** TASK INSTRUCTIONS **
Copy out each line of the material exactly. Pictures do not belong in the copy.

***** DATA EXTRACTS *****

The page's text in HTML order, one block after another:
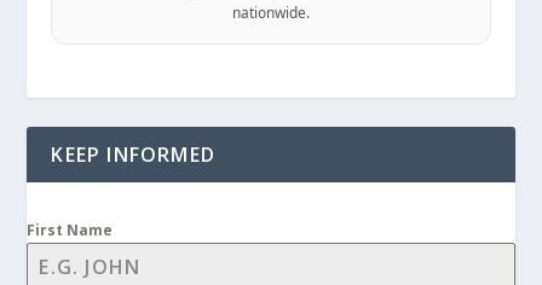
nationwide.
KEEP INFORMED
First Name
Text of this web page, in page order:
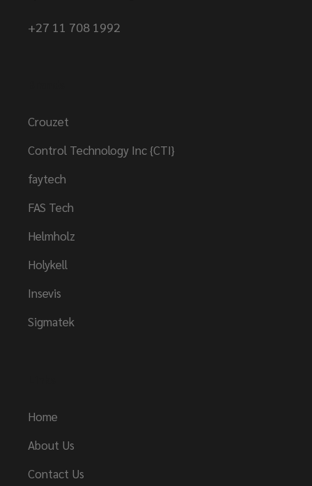
+27 11 708 1992
Crouzet
Control Technology Inc {CTI}
faytech
FAS Tech
Helmholz
Holykell
Insevis
Sigmatek
Home
About Us
Contact Us
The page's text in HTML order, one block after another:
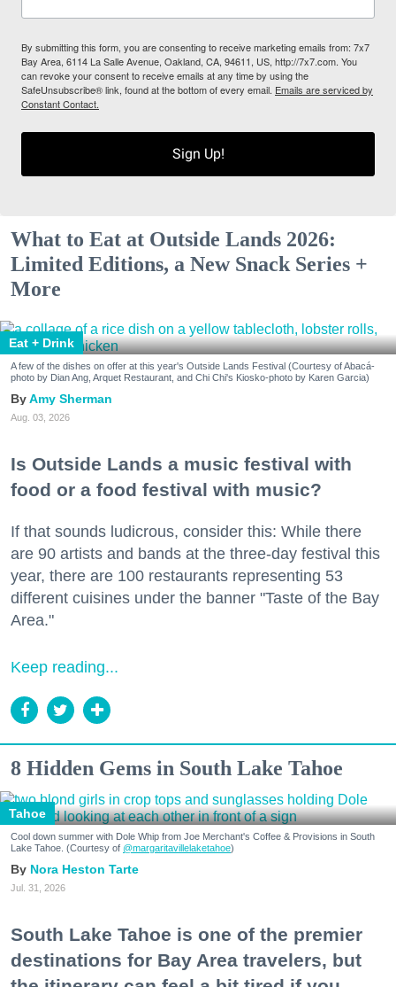
By submitting this form, you are consenting to receive marketing emails from: 7x7
Bay Area, 6114 La Salle Avenue, Oakland, CA, 94611, US, http://7x7.com. You
can revoke your consent to receive emails at any time by using the
SafeUnsubscribe® link, found at the bottom of every email. Emails are serviced by
Constant Contact.
Sign Up!
What to Eat at Outside Lands 2026:
Limited Editions, a New Snack Series +
More
Eat + Drink
A few of the dishes on offer at this year's Outside Lands Festival (Courtesy of Abacá-
photo by Dian Ang, Arquet Restaurant, and Chi Chi's Kiosko-photo by Karen Garcia)
Amy Sherman
Aug. 03, 2026
Is Outside Lands a music festival with
food or a food festival with music?
If that sounds ludicrous, consider this: While there
are 90 artists and bands at the three-day festival this
year, there are 100 restaurants representing 53
different cuisines under the banner "Taste of the Bay
Area."
Keep reading...
8 Hidden Gems in South Lake Tahoe
Tahoe
Cool down summer with Dole Whip from Joe Merchant's Coffee & Provisions in South
Lake Tahoe. (Courtesy of @margaritavillelaketahoe)
Nora Heston Tarte
Jul. 31, 2026
South Lake Tahoe is one of the premier
destinations for Bay Area travelers, but

*****

** ANSWER TO THE PROBLEM **
The page's text in HTML order, one block after another:
nationwide.
KEEP INFORMED
First Name
Text of this web page, in page order:
+27 11 708 1992
Crouzet
Control Technology Inc {CTI}
faytech
FAS Tech
Helmholz
Holykell
Insevis
Sigmatek
Home
About Us
Contact Us
The page's text in HTML order, one block after another:
By submitting this form, you are consenting to receive marketing emails from: 7x7
Bay Area, 6114 La Salle Avenue, Oakland, CA, 94611, US, http://7x7.com. You
can revoke your consent to receive emails at any time by using the
SafeUnsubscribe® link, found at the bottom of every email. Emails are serviced by
Constant Contact.
Sign Up!
What to Eat at Outside Lands 2026:
Limited Editions, a New Snack Series +
More
Eat + Drink
A few of the dishes on offer at this year's Outside Lands Festival (Courtesy of Abacá-
photo by Dian Ang, Arquet Restaurant, and Chi Chi's Kiosko-photo by Karen Garcia)
Amy Sherman
Aug. 03, 2026
Is Outside Lands a music festival with
food or a food festival with music?
If that sounds ludicrous, consider this: While there
are 90 artists and bands at the three-day festival this
year, there are 100 restaurants representing 53
different cuisines under the banner "Taste of the Bay
Area."
Keep reading...
8 Hidden Gems in South Lake Tahoe
Tahoe
Cool down summer with Dole Whip from Joe Merchant's Coffee & Provisions in South
Lake Tahoe. (Courtesy of @margaritavillelaketahoe)
Nora Heston Tarte
Jul. 31, 2026
South Lake Tahoe is one of the premier
destinations for Bay Area travelers, but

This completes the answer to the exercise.